For his part, Attorney Benson stated that he was convinced that the original Attachment Order was invalid, since typically debtors can choose between which of their creditors to pay, and that he could ignore what he in good faith believed to be an invalid order. The problem is that argument has rarely, if ever, worked, since the remedy for an erroneous order is to appeal it, not to just disregard it. Even if the Attachment Order had been obviously flawed (and there was no evidence in the record), to violate that Order was to act in contempt of the Court.

This argument was also blown sky-high by the fact that Attorney Benson advised the Debtors to file for bankruptcy, which of course meant that all the payments that had been made to these other creditors immediately came back within the Debtors' bankruptcy estate as preferential transfers.

Finally, Attorney Benson argued that he was merely following his clients the Debtors' instructions in distributing the money, which of course rings of the old "I was just following the orders of my superiors" excuse, and which here worked about as well, which is to say that it didn't work at all. The simple reason is that the ethical rules prohibit an attorney from knowingly disobeying a Court Order, even where the clients demand it.

All of which brings us now to the punishment meted out by the Indiana Supreme Court, which is that Attorney Benson was suspended from the practice of law for at least 180 days, after which he could petition that Court for reinstatement.

Notably, one Justice dissented from Attorney Benson's punishment, that Justice "believing that more severe discipline is warranted."

ANALYSIS

It is a basic strategy of creditors to tie up a debtor's assets, and thus prevent them from either carrying on this business or paying other creditors first. This can cause serious financial pain to a debtor, which is the creditor's quite proper and lawful objective.

To get out of this pain, debtors will sometimes just ignore court orders, under the rationale that the Court ultimately can't get them to pay more than they have anyway, and so there will be no real punishment except the outside risk of incarceration.

Whether or not a debtor can get away with this in a given case, the one thing that is certain is that an attorney cannot assist the debtor in that conduct. Pretty much anytime an attorney receives any sizeable money into their trust account with the idea that it will never arrive at Creditor Central, you can get ready to read about it in the Disciplinary Actions section of the monthly Bar Journal.

Here, Attorney Benson did exactly that -- let his trust account be used as a sidetrack to avoid creditors, and then himself was talked into violating a clear Court Order -- and then twice lying to the Court about the true status of the funds -- to assist his clients in paying their other creditors. Of course, that the clients were probably telling Attorney Benson that he could take his attorney's fees out of the moneys was a substantial inducement, since Attorney Benson was simply another creditor and himself behind the Attachment Order in priority.

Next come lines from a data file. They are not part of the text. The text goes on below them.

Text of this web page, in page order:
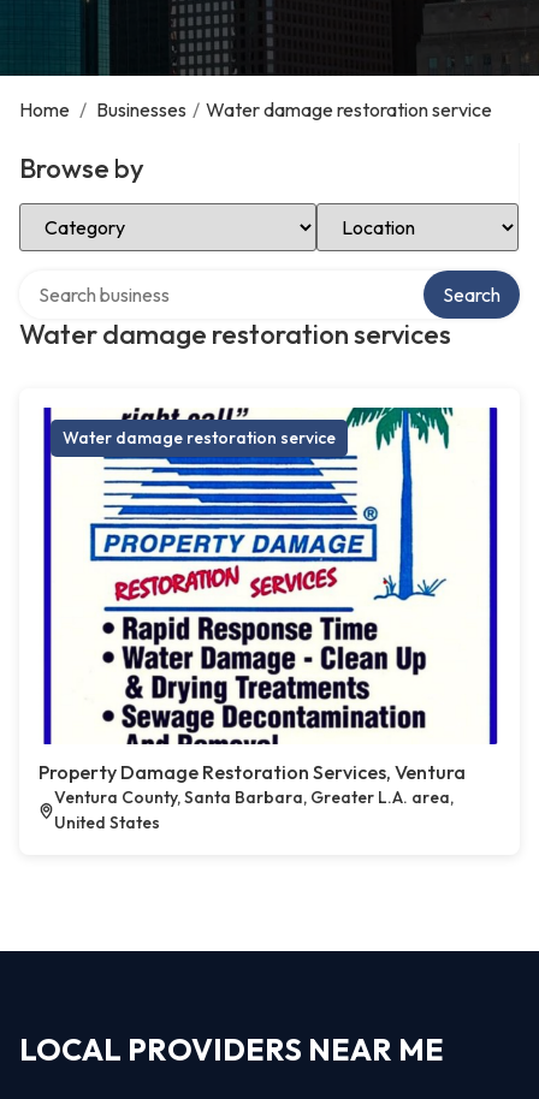
Home / Businesses / Water damage restoration service
Browse by
Select Category Select Location
Water damage restoration services
Search
Water damage restoration service
Property Damage Restoration Services, Ventura
Ventura County, Santa Barbara, Greater L.A. area,
United States
LOCAL PROVIDERS NEAR ME
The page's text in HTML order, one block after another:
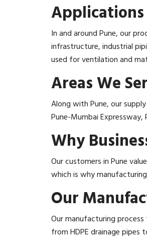
Applications
In and around Pune, our
infrastructure, industrial
used for ventilation and
Areas We
Along with Pune, our
Pune-Mumbai
Why
Our customers in Pune
which is why
Our
Our manufacturing
from HDPE drainage pipes
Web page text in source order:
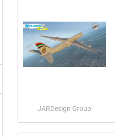
24h FREE
0,00 € *
JARDesign Group
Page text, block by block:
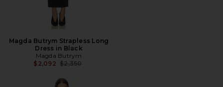
Magda Butrym Strapless Long
Dress in Black
Magda Butrym
$2,092 Previous price:
$2,350
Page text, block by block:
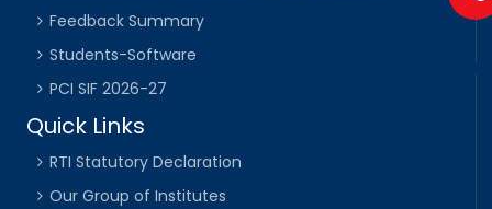
Feedback Summary
Students-Software
PCI SIF 2026-27
Quick Links
RTI Statutory Declaration
Our Group of Institutes
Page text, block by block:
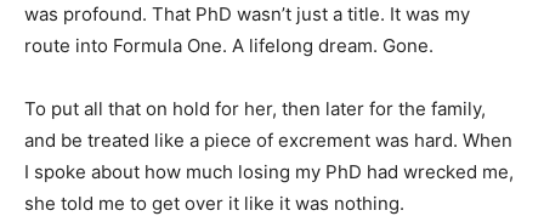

It is cases like these that make debtor's counsel want either the bulk of their fees up-front and in cash, or else be assured of some method of payment, so that the attorney doesn't also fall behind the liens of other creditors. Among litigators the saying goes, with a reference to the craps table, "You don't represent defendants on the come," which is to say that having an unpaid bill from somebody in financial distress is usually a bad business decision.

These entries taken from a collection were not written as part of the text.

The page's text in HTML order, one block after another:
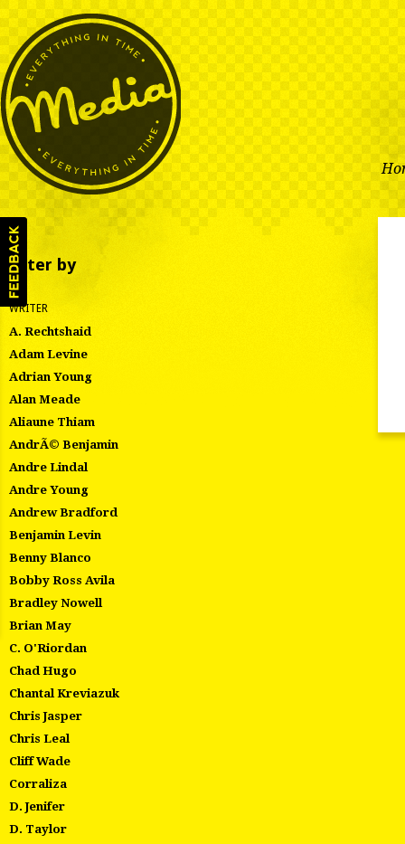
Filter by
WRITER
A. Rechtshaid
Adam Levine
Adrian Young
Alan Meade
Aliaune Thiam
AndrÃ© Benjamin
Andre Lindal
Andre Young
Andrew Bradford
Benjamin Levin
Benny Blanco
Bobby Ross Avila
Bradley Nowell
Brian May
C. O'Riordan
Chad Hugo
Chantal Kreviazuk
Chris Jasper
Chris Leal
Cliff Wade
Corraliza
D. Jenifer
D. Taylor
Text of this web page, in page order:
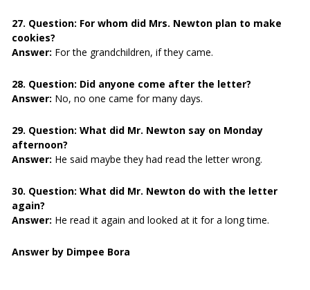
27. Question: For whom did Mrs. Newton plan to make
cookies?
Answer: For the grandchildren, if they came.
28. Question: Did anyone come after the letter?
Answer: No, no one came for many days.
29. Question: What did Mr. Newton say on Monday
afternoon?
Answer: He said maybe they had read the letter wrong.
30. Question: What did Mr. Newton do with the letter
again?
Answer: He read it again and looked at it for a long time.
Answer by Dimpee Bora

Here, Attorney Benson found himself in this situation, since the Attachment Order placed the Creditor that he was fighting ahead of himself in line for the $75,000. The only way that Attorney Benson could himself get at those moneys to satisfy his fees was to rationalize, quite wrongly, that the Attachment Order was facially invalid and could be safely ignore.

Possibly while sitting around the house watching Springer and Oprah for the next 180 days, it may finally come to Attorney Benson that he was just dead wrong, but I guess we'll find out when he applies for reinstatement.